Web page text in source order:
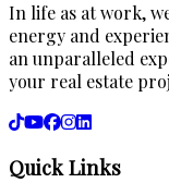
In life as at work,
energy and
an unparalleled
your real estate
Quick Links
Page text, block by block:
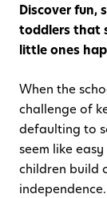
Discover fun,
toddlers that
little ones
When the
challenge of
defaulting to
seem like
children build
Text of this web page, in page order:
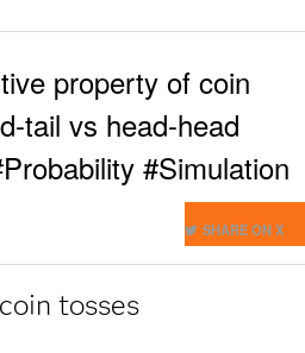
property of coin
tail vs head-head
#Simulation
SHARE ON X
tosses
::::::::::
◆ Action item ◆
Give each record above back word for word, but carry over none of the pictures.

◆ Exercise result ◆
Web page text in source order:
In life as at work,
energy and
an unparalleled
your real estate
Quick Links
Page text, block by block:
Discover fun,
toddlers that
little ones
When the
challenge of
defaulting to
seem like
children build
Text of this web page, in page order:
property of coin
tail vs head-head
#Simulation
SHARE ON X
tosses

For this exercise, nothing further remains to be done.